[0:00]Olá, meu nome é Flavia Masson, eu sou farmacêutica e essa é a Farmacologia Rápida e Fácil. Como eu ainda não consigo lançar as vídeo aulas de farmacologia completas, assim como eu tenho as vídeo aulas de microbiologia e de parasitologia aqui no canal, Eu decidi trazer esse formato de vídeo em que eu vou tentar em até 10 minutos te explicar temas e conceitos de farmacologia de forma rápida e fácil. Esse tipo de vídeo é ideal para você assistir antes das suas aulas na faculdade e antes das suas provas como forma de revisão. Espero que seja muito útil para você e para os seus colegas de faculdade e vamos começar pelo início afinal. Quem é farmacologia na fila do pão? Vamos lá.
[0:39]Basicamente a farmacologia é o estudo das preparações, usos, efeitos e mecanismos de ação das drogas. Hum, drogas Flávia. Sim, drogas. Apesar de popularmente a gente só chamar de drogas as drogas ilícitas, droga é toda substância química que tem um efeito fisiológico no nosso organismo, seja esse efeito benéfico ou maléfico.

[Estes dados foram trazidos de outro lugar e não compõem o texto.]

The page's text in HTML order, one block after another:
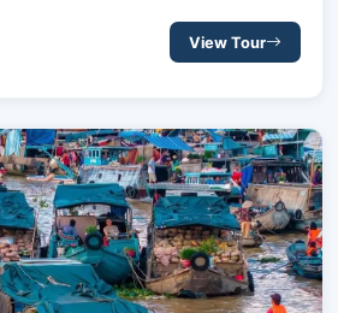
View Tour
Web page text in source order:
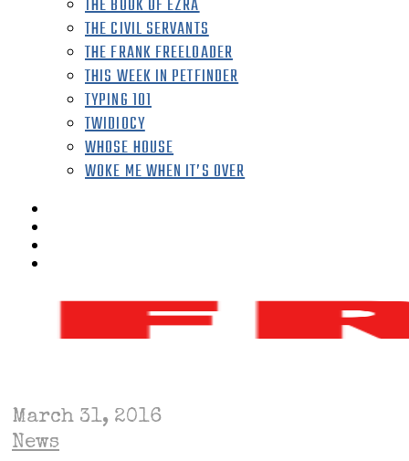
THE BOOK OF EZRA
THE CIVIL SERVANTS
THE FRANK FREELOADER
THIS WEEK IN PETFINDER
TYPING 101
TWIDIOCY
WHOSE HOUSE
WOKE ME WHEN IT’S OVER
March 31, 2016
News
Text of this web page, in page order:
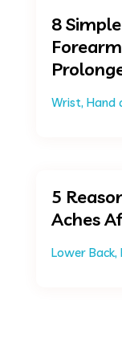
8
Wrist, Hand
5
Aches
Lower
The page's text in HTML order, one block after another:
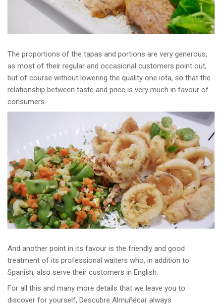
The proportions of the tapas and portions are very generous,
as most of their regular and occasional customers point out,
but of course without lowering the quality one iota, so that the
relationship between taste and price is very much in favour of
consumers.
And another point in its favour is the friendly and good
treatment of its professional waiters who, in addition to
Spanish, also serve their customers in English.
For all this and many more details that we leave you to
discover for yourself, Descubre Almuñécar always
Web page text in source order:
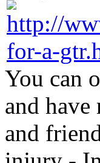
You can
and
and
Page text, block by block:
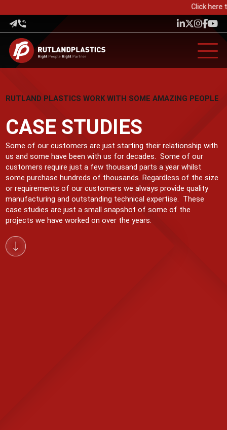
Click here
RUTLAND PLASTICS WORK WITH SOME AMAZING PEOPLE
CASE STUDIES
Some of our customers are just starting their relationship with
us and some have been with us for decades. Some of our
customers require just a few thousand parts a year whilst
some purchase hundreds of thousands. Regardless of the size
or requirements of our customers we always provide quality
manufacturing and outstanding technical expertise. These
case studies are just a small snapshot of some of the
projects we have worked on over the years.
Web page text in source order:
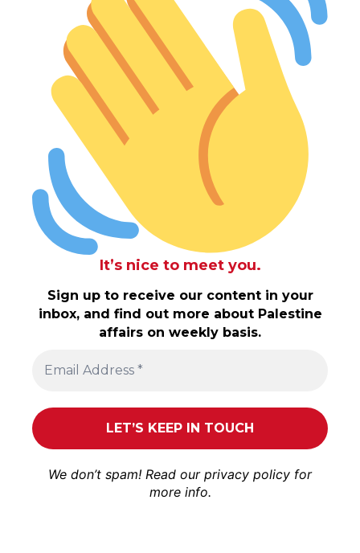
It’s nice to meet you.
Sign up to receive our content in your
inbox, and find out more about Palestine
affairs on weekly basis.
We don’t spam! Read our privacy policy for
more info.
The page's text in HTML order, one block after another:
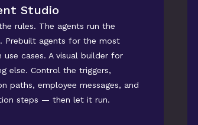
Studio
rules. The agents run the
Prebuilt agents for the most
use cases. A visual builder for
else. Control the triggers,
paths, employee messages, and
steps — then let it run.
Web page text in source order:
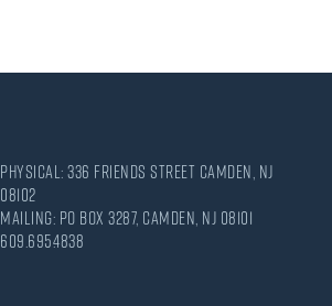
Physical: 336 Friends Street Camden, NJ
08102
Mailing: PO Box 3287, Camden, NJ 08101
609.695.4838
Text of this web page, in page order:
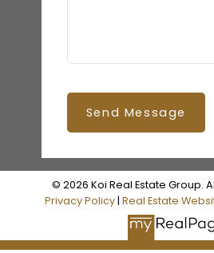
Send Message
© 2026 Koi Real Estate Group.
Privacy Policy| Real Estate
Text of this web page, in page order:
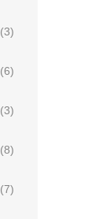
(3)
(6)
(3)
(8)
(7)
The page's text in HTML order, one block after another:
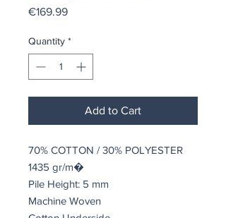
€169.99Price
Quantity *
Add to Cart
70% COTTON / 30% POLYESTER
1435 gr/m�
Pile Height: 5 mm
Machine Woven
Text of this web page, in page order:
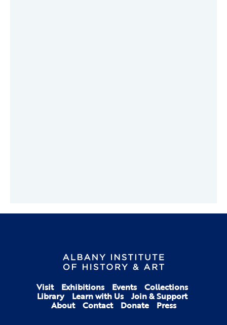
Visit Exhibitions Events Collections
Library Learn with Us Join & Support
About Contact Donate Press
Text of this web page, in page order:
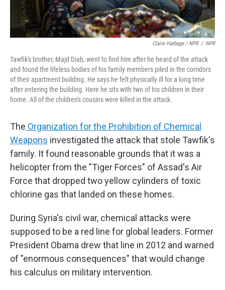
Claire Harbage / NPR / NPR
Tawfik's brother, Majd Diab, went to find him after he heard of the attack
and found the lifeless bodies of his family members piled in the corridors
of their apartment building. He says he felt physically ill for a long time
after entering the building. Here he sits with two of his children in their
home. All of the children's cousins were killed in the attack.
The Organization for the Prohibition of Chemical
Weapons investigated the attack that stole Tawfik's
family. It found reasonable grounds that it was a
helicopter from the "Tiger Forces" of Assad's Air
Force that dropped two yellow cylinders of toxic
chlorine gas that landed on these homes.
During Syria's civil war, chemical attacks were
supposed to be a red line for global leaders. Former
President Obama drew that line in 2012 and warned
of "enormous consequences" that would change
his calculus on military intervention.
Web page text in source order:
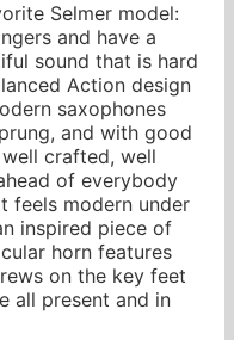
Selmer model:
and have a
sound that is hard
Action design
saxophones
and with good
crafted, well
of everybody
feels modern under
inspired piece of
horn features
on the key feet
all present and in
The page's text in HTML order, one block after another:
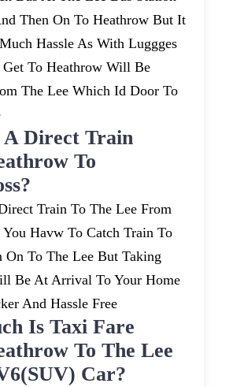
Then On To Heathrow But It
Hassle As With Luggges
Get To Heathrow Will Be
The Lee Which Id Door To
A Direct Train
To
Train To The Lee From
You Havw To Catch Train To
On To The Lee But Taking
Be At Arrival To Your Home
And Hassle Free
Is Taxi Fare
To The Lee
Car?
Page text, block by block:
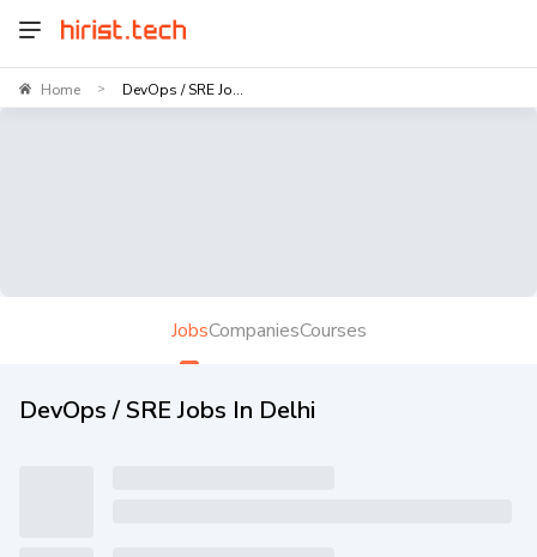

Seus medicamentos são drogas. A cafeína do seu cafezinho, é uma droga. O álcool da sua cervejinha de fim de expediente é uma droga. Só que logicamente por estarmos num curso de saúde, a gente vai focar nas drogas que tratam, curam, previnem ou diagnosticam doenças. Essas drogas podem ser naturais, obtidas da natureza, sintéticas, produzidas em laboratório, ou ainda semi sintéticas, quando eu pego uma molécula da natureza e faço modificações em laboratório. Apesar de existirem exceções que nós vamos ver mais para frente, basicamente as coisas na farmacologia funcionam como se fossem uma chave e uma fechadura. Quando você coloca uma chave que encaixa em uma determinada fechadura, isso vai desencadear uma ação. Nesse caso a ação foi o cadeado abrir e isso acontece o tempo todo no nosso organismo. Imagine que a chave são as drogas e o cadeado são os receptores. Quando essa droga que está passeando do lado de fora da célula, encontra esse receptor que na maioria das vezes está preso à membrana da célula, ela pode encaixar e isso vai desencadear uma ação dentro da célula.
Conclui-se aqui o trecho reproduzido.